Bagi caleg ketika mengajukan diri untuk dipilih diantara calon yang ada, merupakan suatu persaingan atau perebutan pemilih yang sama di suatu daerah, sebab yang akan dipilih banyak, sedangkan suara setiap orang hanya 1 suara/orang. Karena itu persaingan caleg sangat ketat di masyarakat, dan diantara ratusan Caleg bahkan ribuan yang akan terpilih hanya puluhan atau ratusan orang setiap daerah, karena itu setiap Caleg akan melakukan berbagai cara agar dipilih dan terpilih, salah satunya adalah MEMBERIKAN UANG KEPADA PARTAI ATAU KEPADA PEMILIH ATAU PETUGAS agar bagaimanapun caranya untuk mendapatkan SUARA.
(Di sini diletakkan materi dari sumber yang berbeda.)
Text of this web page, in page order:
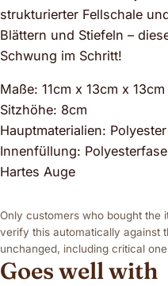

Maka pemberian uang kepada pemilih atau petugas penyelenggara pemilu adalah termasuk uang sogokan atau suap, selengkapnya dalam peraturan perundnag-undangan dapat dikategorikan gratifikasi.

Pertama
ADALAH UANG SOGOKAN/ SUAP  HUKUMNYA HARAM
Menurut https://khazanah.republika.co.id,Proses demokrasi di negeri ini bukan tidak berbayar. Ongkos harus dikeluarkan baik dengan jalur formal ataupun dari bawah tangan. Forum Indonesia untuk Transparansi Anggaran (Fitra) mencatat, anggaran yang dikeluarkan dalam pilkada kabupaten berkisar Rp 5 miliar-Rp 28 miliar sementara pilkada provinsi mencapai kisaran Rp 60 miliar-Rp 78 miliar.
Besaran nilai tersebut tidak sebanding dengan pendapatan resmi yang akan diterima gubernur yang akan memperoleh gaji senilai Rp 8,6 juta atau Rp 516 juta selama lima tahun menjabat.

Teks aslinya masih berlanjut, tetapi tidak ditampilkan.